Events, Food, Etc.

Bad news: I’m ill. Good news: I finished the house scarves for Saturday’s Harry Potter party at the Library. ^_^ I’m really looking forward to it. The Festivities:

  • Watching Harry Potter and the Sorcerer’s Stone
  • Drinking home-made Butterbeer
  • Doing word-jumbles, word-searches, and Crossword puzzles
  • 4 teens winning a house scarf by random drawing!
  • Happy Holidays, Teens! ^_^

My ornament workshop was cancelled due to snow so it’s the only thing on this month, pretty much.

In other news I stumbled across a book and then 3 videos by my high school art teacher. I was just browsing the gardening section and found her book on foraging and wild foods. I checked to see if there was anything else by her and found we had 3 videos in our library!
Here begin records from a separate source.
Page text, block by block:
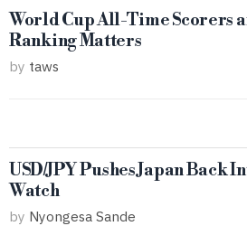
World Cup All-Time Scorers
Ranking Matters
by taws
USD/JPY Pushes Japan Back
Watch
by Nyongesa Sande
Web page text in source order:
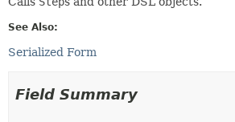
See Also:
Serialized Form
Field Summary
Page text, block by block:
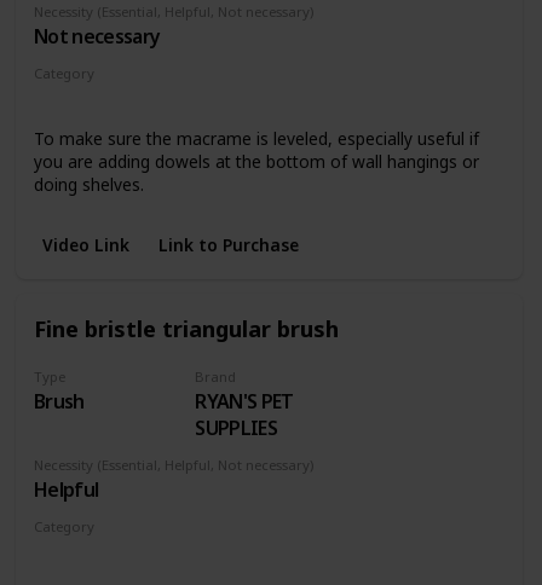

It’s lovely watching her after so many years and her recipes look delicious so I will be trying them out in the Spring. I took a class on wild foods a few years ago but these videos seem more comprehensive and being able to watch the foods being harvested and processed it helpful too.
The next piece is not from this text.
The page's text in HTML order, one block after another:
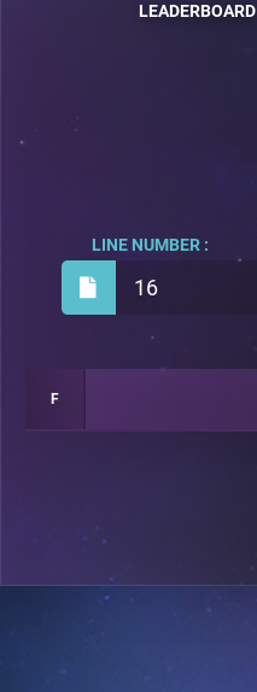
LEADERBOARD
16
LINE NUMBER :
F

We got our latest credit card bill and it is, as is somewhat usual this time of year, High. Ugh. It’s so hard to stick to a budget when buying gift for people I love. I want to do so much and sometimes I do too much. So I am now clamping down on spending to make up for this extravagance. I only have a couple more things to get and holiday shopping will be done. That leaves the feast shopping and some of that has been done already so we should be good. When I clamp down on spending I rely on my pantry more than usual. I lean on my supplies of pasta, rice, and dried beans etc. I cut back on using meat and focus on using up winter squashes and whatever else is on hand. I recently found that I can make a killer mac & cheese with about 1/2 the cheese by adding in mashed winter squash. My husband LOVED it. I added a few new spices to it too. My son wasn’t as big a fan of it but he needs to eat more veg anyway… and he did eat it. I’ll dig down in the freezer too and use any meat we have on hand. Casseroles will make more of an appearance too as I go through all the frozen veg, pasta and so on.
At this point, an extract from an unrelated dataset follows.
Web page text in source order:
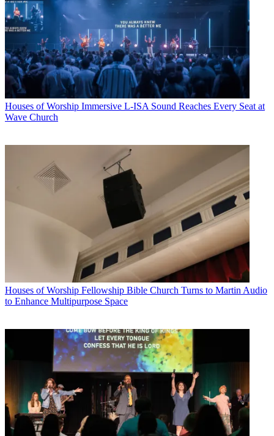
Houses of Worship Immersive L-ISA Sound Reaches Every Seat at
Wave Church
Houses of Worship Fellowship Bible Church Turns to Martin Audio
to Enhance Multipurpose Space

I’ve been working on not wasting food anyway. It’s such a problem and it’s ridiculous with the prices we pay for the stuff that any should be wasted. I’m thinking of putting together a big entry on eliminating food waste sometime soon.

Killing Stress with New Skills

Life is hard. It just is. So fucking hard. My house is like some kind of stress factory and I spend so much time doing emotional work for others that I am tired All The Time. Things tend to feel stagnant, like no progress is being made, especially re. the kids. Eldest is still working part time for minimum wage although her hours are up because of holiday busyness. Youngest is in 11th grade and muddling along doing as little as he can get away with doing but he is finding some joy there, some interest, the future remains a Giant Ball of Dread to him though. Middlest is going along at community college with a 3/4 schedule + work-study. She’s seen one paycheck so far and it covered less than 1/10th of he tuition, books and art supplies, hopefully there will be a flurry of checks SOON. Husband is in his last semester for his latest degree and is fully stressing out. He has 8 days to write a 25 page paper and he has a few paragraphs so far. I think panic is about to set in. His job is also driving him full-on Crazy right now with a huge and scary server migration + the replacement of all copiers and printers etc etc. He’s supposed to be focusing on these VERY IMPORTANT trainings on the new server stuff so he can, you know, DO his job, but gets interrupted every 1-2 minutes by people with piddly little problems they want fixed “now.” His assistant is trying very hard to keep people away from him but he’s still getting over 25 emails per hour all day long.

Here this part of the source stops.